A Human finally came along and opened the box where the surly toy was enclosed, and a doll representing a man dressed in sumptuous Byzantine clothes and holding a magnificent broadsword came out. “At last!” he snapped. “What took you so long?” He noticed the Hedgehog standing at his side and said coldly, “I am the despot of Mykonos, Hedgehog. It is customary to bow before me.” 

The Hedgehog bowed politely (why oh why had no one told it how to behave around royalty, it wondered) and opened its little snout to speak, but Nicephorus Palaiologos had already turned away to look around the shop. “Well, this will have to suffice,” he said contemptuously. “One would have hoped that something better could be arranged for a man of my standing, but it seems that I should lower my expectations.
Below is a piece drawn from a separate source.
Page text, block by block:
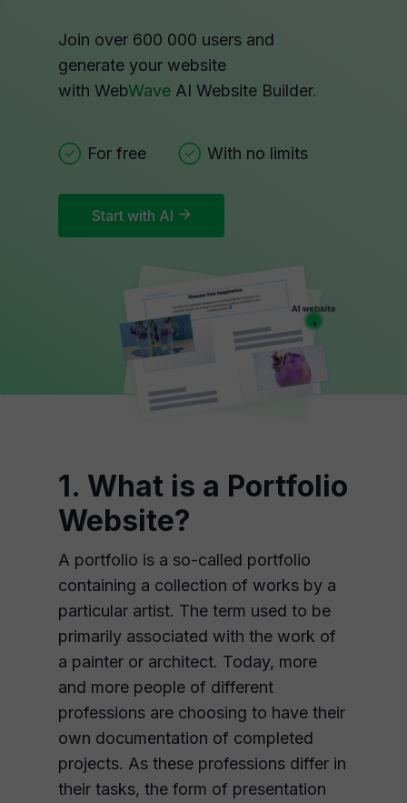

Now…” his eyes swept the shop once more. “I believe that those card games will have to settle somewhere else,” he said, pointing at the central shelf. “This is obviously the best place for a display, and it rightfully belongs to me.” 

The Duchess of Plaisance and Thucydides went to protest, but Nicephorus Palaiologos was already pushing them aside and settling the toys that involved him in the place of the Attic Biriba. The Hedgehog noticed that Constantine the Great, who had just emerged from the box of the board game Constantinopoly, was looking askance at Suleyman the Magnificent and rolling his eyes; however, both emperors kept mum. 

“And of course, I will require the central place in the window,” Nicephorus Palaiologos went on. “Let me see… The Naval Battle of the Aegean board game in the middle, the colouring book based on the Chronicles of Ioannes Gatatzis over here, and I, of course, will tower above it all.”

There was a sharp hiss somewhere in the back, and the Hedgehog spun around to see that the Serpent Goddess was standing by the display about Women of the Bronze Age. She was waving her snakes menacingly. 

“Should I smash him?” a grumpy old man with a cap and a hammer grumbled through his beard. 

The Serpent Goddess poked him with her elbow. “That’s won’t be necessary, Hephaestus,” she whispered. “I’m sure we’ll get along… at some point.” 

The Hedgehog stared for a moment at Nicephorus Palaiologos, who was now strutting across the window display, then returned his puzzled gaze to the rest of the toys. Most were pretending to ignore the despot of Mykonos, but they were doing a rather poor job at it. Empress Theodora leaned against the chair of the Classical Grandmother and whispered, “He is quite a character, isn’t he?” 

The Classical Grandmother suppressed a smile. “Quite.”